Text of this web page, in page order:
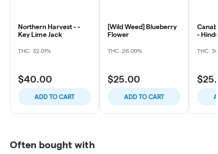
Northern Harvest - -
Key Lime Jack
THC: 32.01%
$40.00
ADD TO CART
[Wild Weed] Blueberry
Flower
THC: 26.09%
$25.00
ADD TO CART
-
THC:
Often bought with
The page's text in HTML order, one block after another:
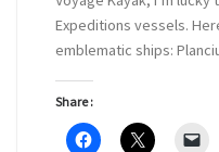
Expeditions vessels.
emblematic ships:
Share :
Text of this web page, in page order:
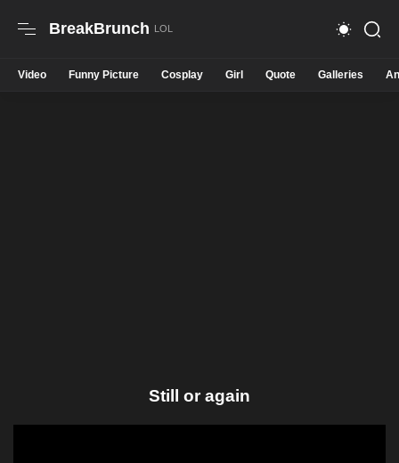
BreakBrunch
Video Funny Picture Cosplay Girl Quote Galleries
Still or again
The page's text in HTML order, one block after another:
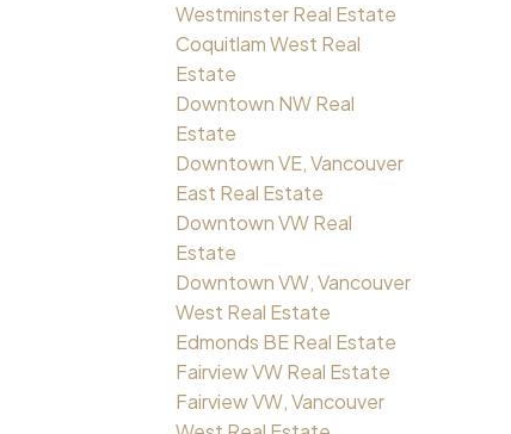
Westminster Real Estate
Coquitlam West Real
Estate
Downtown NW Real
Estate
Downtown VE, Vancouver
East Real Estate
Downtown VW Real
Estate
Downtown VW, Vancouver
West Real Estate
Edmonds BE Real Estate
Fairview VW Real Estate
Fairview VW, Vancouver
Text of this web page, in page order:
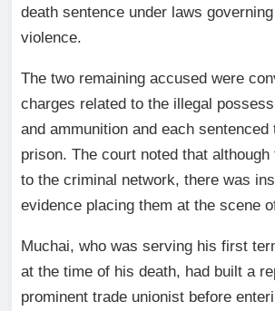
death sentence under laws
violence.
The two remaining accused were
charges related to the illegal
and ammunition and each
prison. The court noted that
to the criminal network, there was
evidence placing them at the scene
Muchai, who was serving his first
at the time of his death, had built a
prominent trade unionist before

▶ [What you need to do]
Reproduce every entry exactly; images stay out.

▶ [Solution for this exercise]
Text of this web page, in page order:
Northern Harvest - -
Key Lime Jack
THC: 32.01%
$40.00
ADD TO CART
[Wild Weed] Blueberry
Flower
THC: 26.09%
$25.00
ADD TO CART
-
THC:
Often bought with
The page's text in HTML order, one block after another:
Expeditions vessels.
emblematic ships:
Share :
Text of this web page, in page order:
BreakBrunch
Video Funny Picture Cosplay Girl Quote Galleries
Still or again
The page's text in HTML order, one block after another:
Westminster Real Estate
Coquitlam West Real
Estate
Downtown NW Real
Estate
Downtown VE, Vancouver
East Real Estate
Downtown VW Real
Estate
Downtown VW, Vancouver
West Real Estate
Edmonds BE Real Estate
Fairview VW Real Estate
Fairview VW, Vancouver
Text of this web page, in page order:
death sentence under laws
violence.
The two remaining accused were
charges related to the illegal
and ammunition and each
prison. The court noted that
to the criminal network, there was
evidence placing them at the scene
Muchai, who was serving his first
at the time of his death, had built a
prominent trade unionist before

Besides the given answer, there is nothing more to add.